DSXchange

Posted: **Tue Apr 27, 2004 2:19 pm**

I am aggregating/grouping on the first 4 keys to avoid the duplicate value
but for some reason I am getting a duplicate rows. Some rows are eliminted and some are still there.

In the O/P tab I have specified the grouping on first 4 columns

Duplicate record
1026|1024|1000|1010|82|2004-04-27 12:48:33
1026|1024|1000|1010|82|2004-04-27 12:48:33
1026|1024|1000|1010|82|2004-04-27 12:48:33

1006|1022|1000|1010|0|2004-04-27 16:01:27
1006|1022|1000|1010|0|2004-04-27 16:01:27

Does somebody can give some advise.

-Thanks

Posted: **Wed Apr 28, 2004 2:06 am**

Hi,
try to see if there is no other column that has the group by checked on it in any other column/s of your table definition.

IHTH,

Posted: **Wed Apr 28, 2004 3:52 am**

Have you specified grouping on just these four columns, or others as well?

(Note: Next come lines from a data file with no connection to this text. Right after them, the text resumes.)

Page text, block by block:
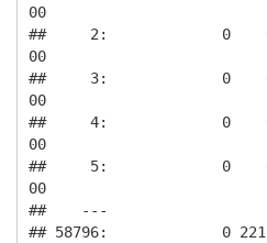
00
##     2:             0
00
##     3:             0
00
##     4:             0
00
##     5:             0
00
##    ---
## 58796:             0

Posted: **Wed Apr 28, 2004 8:18 am**

Ray,

I have only grouping on those 4 columns and they are the Primary key in table which I am trying to insert through SQL loader.

Roy,
I am using SQL loader to load the data in database but in the aggregator I load the column information from table defination. I have seen that the table defination is in sink with aggregator.

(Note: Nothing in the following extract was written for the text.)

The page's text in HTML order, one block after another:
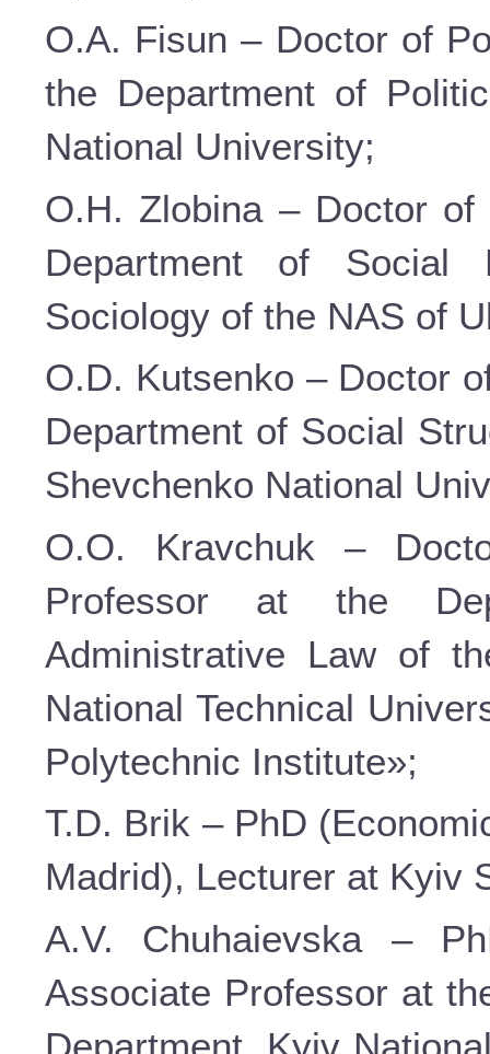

The reason why I have this aggregator is to avoid duplicate value. If their is some other way to achive it, do let me know

Thanks for your help.

Please advise.

Posted: **Wed Apr 28, 2004 4:19 pm**

If the input data are sorted on the four grouping columns, you can use stage variables to detect change. This is a much more efficient mechanism than the Aggregator stage. Search the Forum for examples.
Another approach is to use a hashed file keyed on these four columns. All writes to hashed files are destructive overwrites (based on key) so it's a fairly slick means of de-duplication.

Posted: **Thu Apr 29, 2004 8:48 am**

Thanks Ray. I am using hash file and the process is working fine.